EIC Detector R&D

Lead Research Organisation: University of Birmingham
Department Name: School of Physics and Astronomy

Abstract

This project aims to develop some of the key detector technologies needed to deliver the science at a future Electron-Ion Collider facility (EIC), which is to be constructed in the United States over the next decade. When built, the EIC will be the world's first collider of polarised electrons with nuclei or polarised protons/light ions. It promises to revolutionise our understanding of the strong interaction, one of the fundamental forces of nature, which governs the behaviour of hadrons and accounts for more than 99% of the visible mass of the universe. It will allow scientists to image, in exquisite detail, the quarks and gluons that are found inside hadrons, studying not only how they are distributed but also how they move and interact with one another. Experiments will be able to address some of the most fundamental questions in science on the nature of matter: how the proton gets its spin, how hadrons acquire their mass from quarks that are almost massless, how gluons prevent quarks from being observed as free particles, and establish whether there are emergent forms of matter made of densely-packed gluons.
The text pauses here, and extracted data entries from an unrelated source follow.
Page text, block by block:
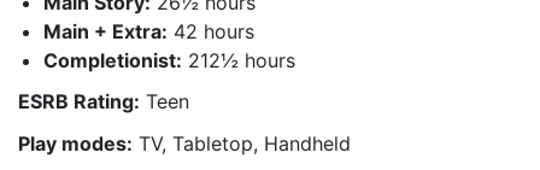
Main + Extra: 42 hours
Completionist: 212½ hours
ESRB Rating: Teen
Play modes: TV, Tabletop, Handheld
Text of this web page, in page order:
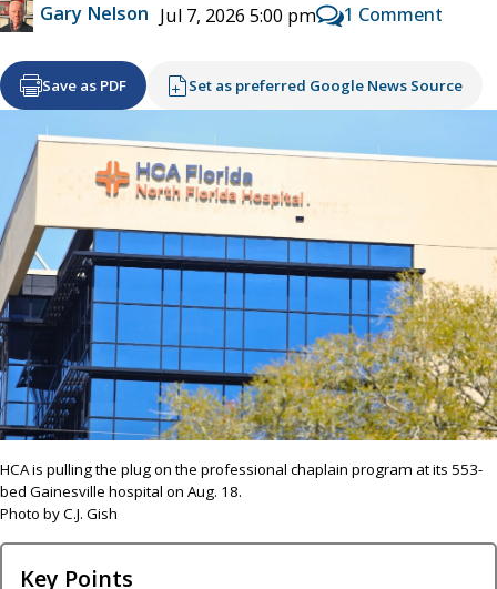
Gary Nelson Jul 7, 2026 5:00 pm 1 Comment
Save as PDF Set as preferred Google News Source
HCA is pulling the plug on the professional chaplain program at its 553-
bed Gainesville hospital on Aug. 18.
Photo by C.J. Gish
Key Points
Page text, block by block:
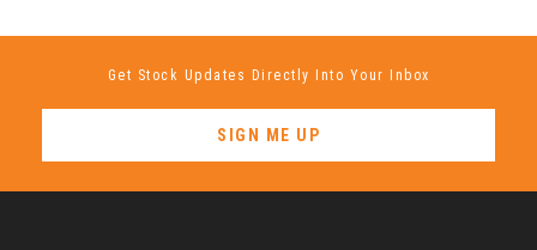
Get Stock Updates Directly Into Your Inbox
SIGN ME UP
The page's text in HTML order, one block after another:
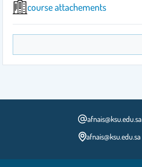
course attachements
afnais@ksu.edu.sa
afnais@ksu.edu.sa

The EIC will make this possible by exceeding the capabilities of all previous electron-scattering machines in terms of its range of energy, luminosity, dual-polarised beams, and the ability to probe the quarks and gluons within heavy nuclei. The experimental challenge is to simultaneously measure with high precision the scattered electron, the recoil nucleon and its polarisation, and any other particles emitted in each interaction. This project will develop the technology needed to track particles closest to the interaction point using next-generation monolithic active pixel sensors. It will also develop the technology needed to measure electrons and recoil nucleons at the smallest scattering angles far upstream and downstream of the interaction point. Additional information will be provided by measuring the polarisation of the scattered nucleons using a novel technology known as Chemical Hyperpolarisation.